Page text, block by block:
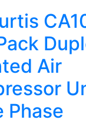
Air
Phase
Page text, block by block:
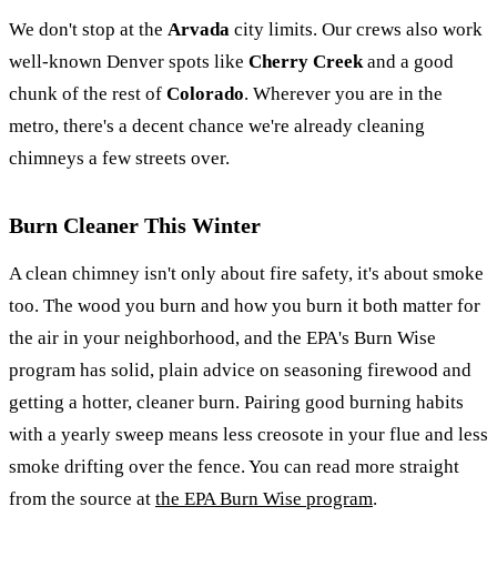
We don't stop at the Arvada city limits. Our crews also work
well-known Denver spots like Cherry Creekand a good
chunk of the rest of Colorado. Wherever you are in the
metro, there's a decent chance we're already cleaning
chimneys a few streets over.
Burn Cleaner This Winter
A clean chimney isn't only about fire safety, it's about smoke
too. The wood you burn and how you burn it both matter for
the air in your neighborhood, and the EPA's Burn Wise
program has solid, plain advice on seasoning firewood and
getting a hotter, cleaner burn. Pairing good burning habits
with a yearly sweep means less creosote in your flue and less
smoke drifting over the fence. You can read more straight
from the source at the EPA Burn Wise program.
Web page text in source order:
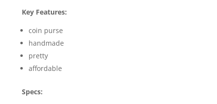
Key Features:
coin purse
handmade
pretty
affordable
Specs:
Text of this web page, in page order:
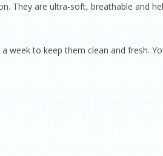
They are ultra-soft, breathable and
week to keep them clean and fresh.
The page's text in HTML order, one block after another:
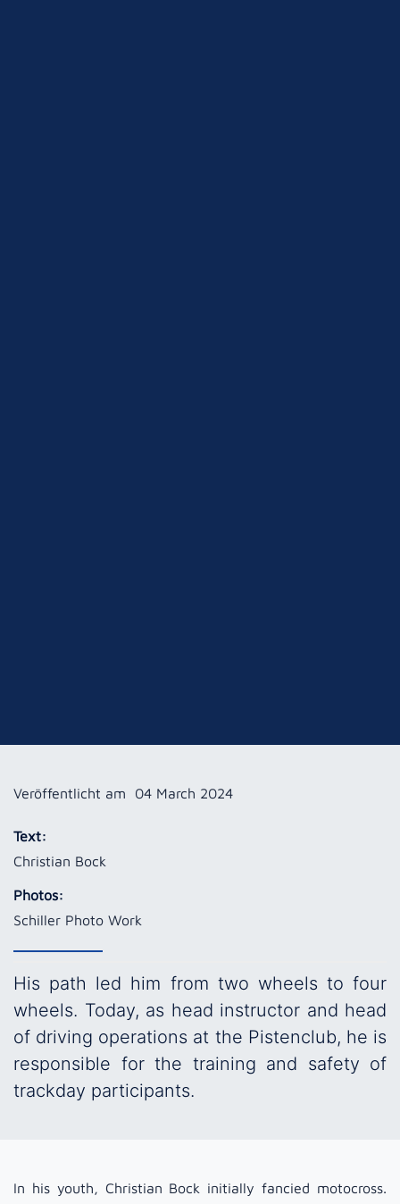
His path led him from two wheels to four
wheels. Today, as head instructor and head
of driving operations at the Pistenclub, he is
responsible for the training and safety of
trackday participants.
Veröffentlicht am 04 March 2024
Text:
Christian Bock
Photos:
Schiller Photo Work
In his youth, Christian Bock initially fancied motocross.
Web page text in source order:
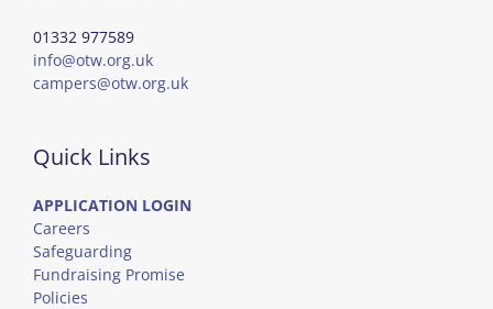
01332 977589
info@otw.org.uk
campers@otw.org.uk
Quick Links
APPLICATION LOGIN
Careers
Safeguarding
Fundraising Promise
Policies
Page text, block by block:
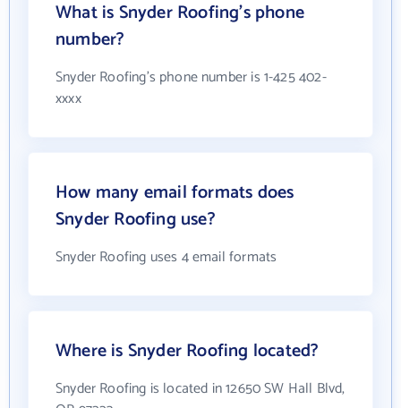
What is Snyder Roofing's phone
number?
Snyder Roofing's phone number is 1-425 402-
xxxx
How many email formats does
Snyder Roofing use?
Snyder Roofing uses 4 email formats
Where is Snyder Roofing located?
Snyder Roofing is located in 12650 SW Hall Blvd,
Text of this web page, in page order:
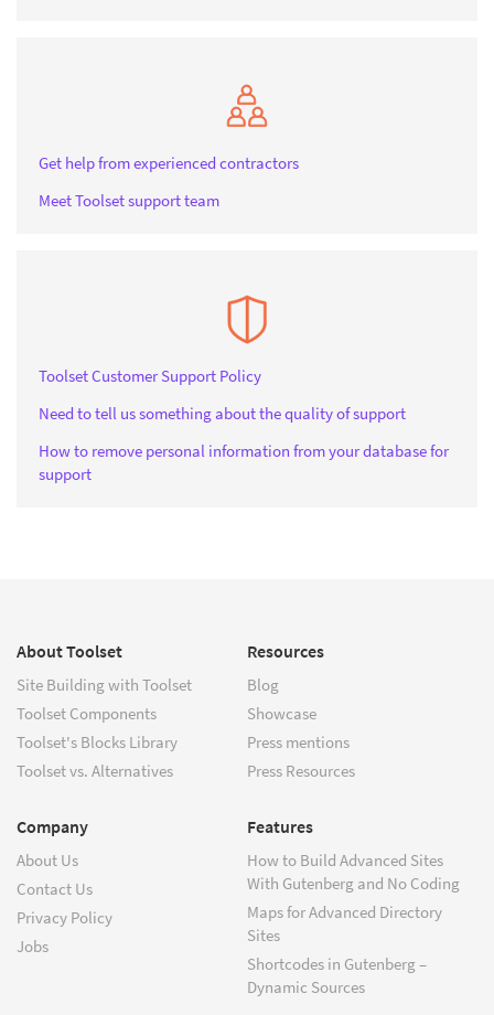
Get help from experienced contractors
Meet Toolset support team
Toolset Customer Support Policy
Need to tell us something about the quality of support
How to remove personal information from your database for
support
About Toolset
Site Building with Toolset
Toolset Components
Toolset's Blocks Library
Toolset vs. Alternatives
Resources
Blog
Showcase
Press mentions
Press Resources
Company
About Us
Contact Us
Privacy Policy
Jobs
Features
How to Build Advanced Sites
With Gutenberg and No Coding
Maps for Advanced Directory
Sites
Shortcodes in Gutenberg –
Dynamic Sources
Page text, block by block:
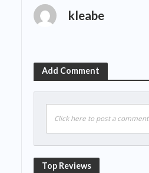
kleabe
Add Comment
Click here to post a comment
Top Reviews
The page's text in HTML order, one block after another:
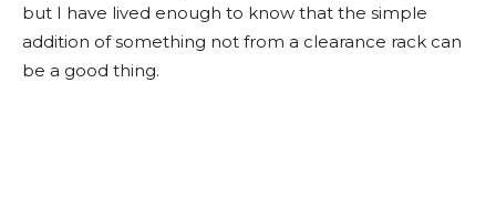
but I have lived enough to know that the simple
addition of something not from a clearance rack can
be a good thing.
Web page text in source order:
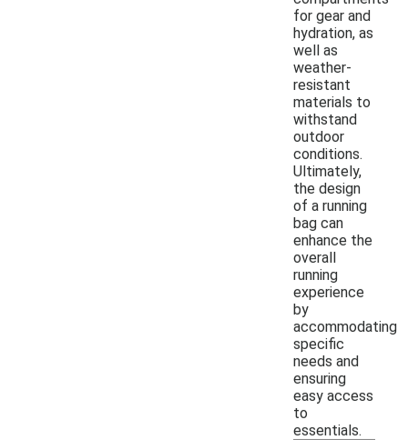
for gear and
hydration, as
well as
weather-
resistant
materials to
withstand
outdoor
conditions.
Ultimately,
the design
of a running
bag can
enhance the
overall
running
experience
by
accommodating
specific
needs and
ensuring
easy access
to
essentials.
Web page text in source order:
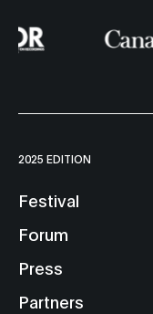
2025 EDITION
Festival
Forum
Press
Partners
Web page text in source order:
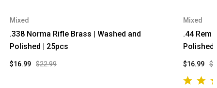
Mixed
.338 Norma Rifle Brass | Washed and
Polished | 25pcs
$22.99
$16.99
Mixed
.44 Rem
Polished
$16.99
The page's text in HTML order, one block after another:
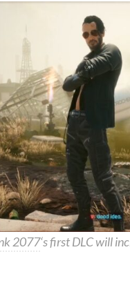
2077‘s first DLC will
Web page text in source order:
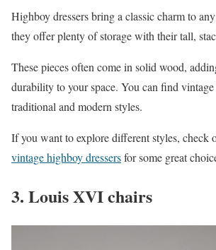
Highboy dressers bring a classic charm to
they offer plenty of storage with their tall,
These pieces often come in solid wood,
durability to your space. You can find
traditional and modern styles.
If you want to explore different styles, check
vintage highboy dressersfor some great
3. Louis XVI chairs
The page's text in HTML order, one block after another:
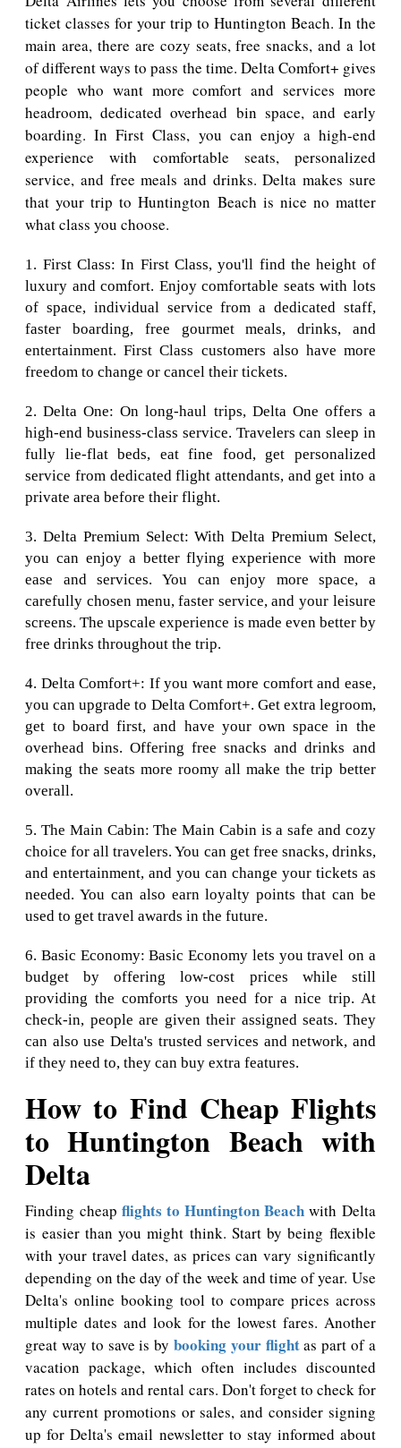
ticket classes for your trip to Huntington Beach. In the
main area, there are cozy seats, free snacks, and a lot
of different ways to pass the time. Delta Comfort+ gives
people who want more comfort and services more
headroom, dedicated overhead bin space, and early
boarding. In First Class, you can enjoy a high-end
experience with comfortable seats, personalized
service, and free meals and drinks. Delta makes sure
that your trip to Huntington Beach is nice no matter
what class you choose.
1. First Class: In First Class, you'll find the height of
luxury and comfort. Enjoy comfortable seats with lots
of space, individual service from a dedicated staff,
faster boarding, free gourmet meals, drinks, and
entertainment. First Class customers also have more
freedom to change or cancel their tickets.
2. Delta One: On long-haul trips, Delta One offers a
high-end business-class service. Travelers can sleep in
fully lie-flat beds, eat fine food, get personalized
service from dedicated flight attendants, and get into a
private area before their flight.
3. Delta Premium Select: With Delta Premium Select,
you can enjoy a better flying experience with more
ease and services. You can enjoy more space, a
carefully chosen menu, faster service, and your leisure
screens. The upscale experience is made even better by
free drinks throughout the trip.
4. Delta Comfort+: If you want more comfort and ease,
you can upgrade to Delta Comfort+. Get extra legroom,
get to board first, and have your own space in the
overhead bins. Offering free snacks and drinks and
making the seats more roomy all make the trip better
overall.
5. The Main Cabin: The Main Cabin is a safe and cozy
choice for all travelers. You can get free snacks, drinks,
and entertainment, and you can change your tickets as
needed. You can also earn loyalty points that can be
used to get travel awards in the future.
6. Basic Economy: Basic Economy lets you travel on a
budget by offering low-cost prices while still
providing the comforts you need for a nice trip. At
check-in, people are given their assigned seats. They
can also use Delta's trusted services and network, and
if they need to, they can buy extra features.
How to Find Cheap Flights
to Huntington Beach with
Delta
Finding cheap flights to Huntington Beach with Delta
is easier than you might think. Start by being flexible
with your travel dates, as prices can vary significantly
depending on the day of the week and time of year. Use
Delta's online booking tool to compare prices across
multiple dates and look for the lowest fares. Another
great way to save is by booking your flightas part of a
vacation package, which often includes discounted
rates on hotels and rental cars. Don't forget to check for
any current promotions or sales, and consider signing
up for Delta's email newsletter to stay informed about
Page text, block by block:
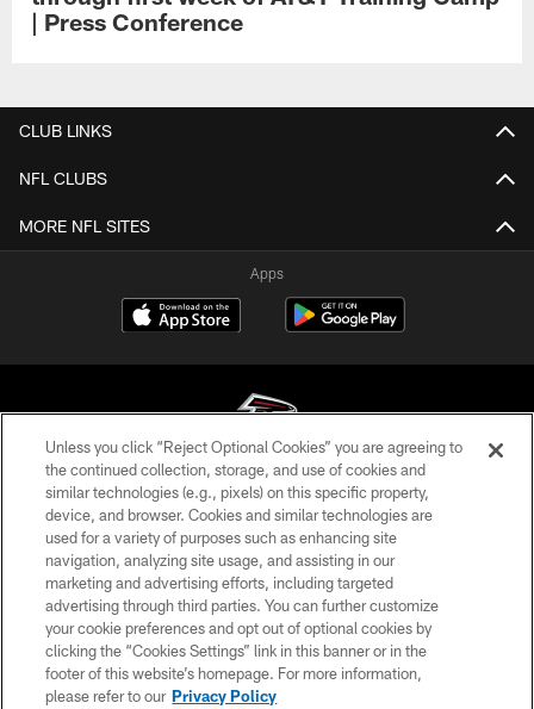
| Press Conference
CLUB LINKS
NFL CLUBS
MORE NFL SITES
Apps
© Atlanta Falcons Football Club - 2026
PRIVACY POLICY
EMPLOYMENT
FAQ
MEDIA
ACCESSIBILITY
Unless you click “Reject Optional Cookies” you are agreeing to
the continued collection, storage, and use of cookies and
similar technologies (e.g., pixels) on this specific property,
device, and browser. Cookies and similar technologies are
used for a variety of purposes such as enhancing site
navigation, analyzing site usage, and assisting in our
marketing and advertising efforts, including targeted
advertising through third parties. You can further customize
your cookie preferences and opt out of optional cookies by
clicking the “Cookies Settings” link in this banner or in the
footer of this website’s homepage. For more information,
please refer to our Privacy Policy

::::::::::

■ Work item ■
Print the records word for word and exclude any picture they hold.

■ Response area ■
Page text, block by block:
Air
Phase
Page text, block by block:
We don't stop at the Arvada city limits. Our crews also work
well-known Denver spots like Cherry Creekand a good
chunk of the rest of Colorado. Wherever you are in the
metro, there's a decent chance we're already cleaning
chimneys a few streets over.
Burn Cleaner This Winter
A clean chimney isn't only about fire safety, it's about smoke
too. The wood you burn and how you burn it both matter for
the air in your neighborhood, and the EPA's Burn Wise
program has solid, plain advice on seasoning firewood and
getting a hotter, cleaner burn. Pairing good burning habits
with a yearly sweep means less creosote in your flue and less
smoke drifting over the fence. You can read more straight
from the source at the EPA Burn Wise program.
Web page text in source order:
Key Features:
coin purse
handmade
pretty
affordable
Specs:
Text of this web page, in page order:
They are ultra-soft, breathable and
week to keep them clean and fresh.
The page's text in HTML order, one block after another:
His path led him from two wheels to four
wheels. Today, as head instructor and head
of driving operations at the Pistenclub, he is
responsible for the training and safety of
trackday participants.
Veröffentlicht am 04 March 2024
Text:
Christian Bock
Photos:
Schiller Photo Work
In his youth, Christian Bock initially fancied motocross.
Web page text in source order:
01332 977589
info@otw.org.uk
campers@otw.org.uk
Quick Links
APPLICATION LOGIN
Careers
Safeguarding
Fundraising Promise
Policies
Page text, block by block:
What is Snyder Roofing's phone
number?
Snyder Roofing's phone number is 1-425 402-
xxxx
How many email formats does
Snyder Roofing use?
Snyder Roofing uses 4 email formats
Where is Snyder Roofing located?
Snyder Roofing is located in 12650 SW Hall Blvd,
Text of this web page, in page order:
Get help from experienced contractors
Meet Toolset support team
Toolset Customer Support Policy
Need to tell us something about the quality of support
How to remove personal information from your database for
support
About Toolset
Site Building with Toolset
Toolset Components
Toolset's Blocks Library
Toolset vs. Alternatives
Resources
Blog
Showcase
Press mentions
Press Resources
Company
About Us
Contact Us
Privacy Policy
Jobs
Features
How to Build Advanced Sites
With Gutenberg and No Coding
Maps for Advanced Directory
Sites
Shortcodes in Gutenberg –
Dynamic Sources
Page text, block by block:
kleabe
Add Comment
Click here to post a comment
Top Reviews
The page's text in HTML order, one block after another:
but I have lived enough to know that the simple
addition of something not from a clearance rack can
be a good thing.
Web page text in source order:
for gear and
hydration, as
well as
weather-
resistant
materials to
withstand
outdoor
conditions.
Ultimately,
the design
of a running
bag can
enhance the
overall
running
experience
by
accommodating
specific
needs and
ensuring
easy access
to
essentials.
Web page text in source order:
2025 EDITION
Festival
Forum
Press
Partners
Web page text in source order:
Mixed
.338 Norma Rifle Brass | Washed and
Polished | 25pcs
$22.99
$16.99
Mixed
.44 Rem
Polished
$16.99
The page's text in HTML order, one block after another:
2077‘s first DLC will
Web page text in source order:
Highboy dressers bring a classic charm to
they offer plenty of storage with their tall,
These pieces often come in solid wood,
durability to your space. You can find
traditional and modern styles.
If you want to explore different styles, check
vintage highboy dressersfor some great
3. Louis XVI chairs
The page's text in HTML order, one block after another:
ticket classes for your trip to Huntington Beach. In the
main area, there are cozy seats, free snacks, and a lot
of different ways to pass the time. Delta Comfort+ gives
people who want more comfort and services more
headroom, dedicated overhead bin space, and early
boarding. In First Class, you can enjoy a high-end
experience with comfortable seats, personalized
service, and free meals and drinks. Delta makes sure
that your trip to Huntington Beach is nice no matter
what class you choose.
1. First Class: In First Class, you'll find the height of
luxury and comfort. Enjoy comfortable seats with lots
of space, individual service from a dedicated staff,
faster boarding, free gourmet meals, drinks, and
entertainment. First Class customers also have more
freedom to change or cancel their tickets.
2. Delta One: On long-haul trips, Delta One offers a
high-end business-class service. Travelers can sleep in
fully lie-flat beds, eat fine food, get personalized
service from dedicated flight attendants, and get into a
private area before their flight.
3. Delta Premium Select: With Delta Premium Select,
you can enjoy a better flying experience with more
ease and services. You can enjoy more space, a
carefully chosen menu, faster service, and your leisure
screens. The upscale experience is made even better by
free drinks throughout the trip.
4. Delta Comfort+: If you want more comfort and ease,
you can upgrade to Delta Comfort+. Get extra legroom,
get to board first, and have your own space in the
overhead bins. Offering free snacks and drinks and
making the seats more roomy all make the trip better
overall.
5. The Main Cabin: The Main Cabin is a safe and cozy
choice for all travelers. You can get free snacks, drinks,
and entertainment, and you can change your tickets as
needed. You can also earn loyalty points that can be
used to get travel awards in the future.
6. Basic Economy: Basic Economy lets you travel on a
budget by offering low-cost prices while still
providing the comforts you need for a nice trip. At
check-in, people are given their assigned seats. They
can also use Delta's trusted services and network, and
if they need to, they can buy extra features.
How to Find Cheap Flights
to Huntington Beach with
Delta
Finding cheap flights to Huntington Beach with Delta
is easier than you might think. Start by being flexible
with your travel dates, as prices can vary significantly
depending on the day of the week and time of year. Use
Delta's online booking tool to compare prices across
multiple dates and look for the lowest fares. Another
great way to save is by booking your flightas part of a
vacation package, which often includes discounted
rates on hotels and rental cars. Don't forget to check for
any current promotions or sales, and consider signing
up for Delta's email newsletter to stay informed about
Page text, block by block:
| Press Conference
CLUB LINKS
NFL CLUBS
MORE NFL SITES
Apps
© Atlanta Falcons Football Club - 2026
PRIVACY POLICY
EMPLOYMENT
FAQ
MEDIA
ACCESSIBILITY
Unless you click “Reject Optional Cookies” you are agreeing to
the continued collection, storage, and use of cookies and
similar technologies (e.g., pixels) on this specific property,
device, and browser. Cookies and similar technologies are
used for a variety of purposes such as enhancing site
navigation, analyzing site usage, and assisting in our
marketing and advertising efforts, including targeted
advertising through third parties. You can further customize
your cookie preferences and opt out of optional cookies by
clicking the “Cookies Settings” link in this banner or in the
footer of this website’s homepage. For more information,
please refer to our Privacy Policy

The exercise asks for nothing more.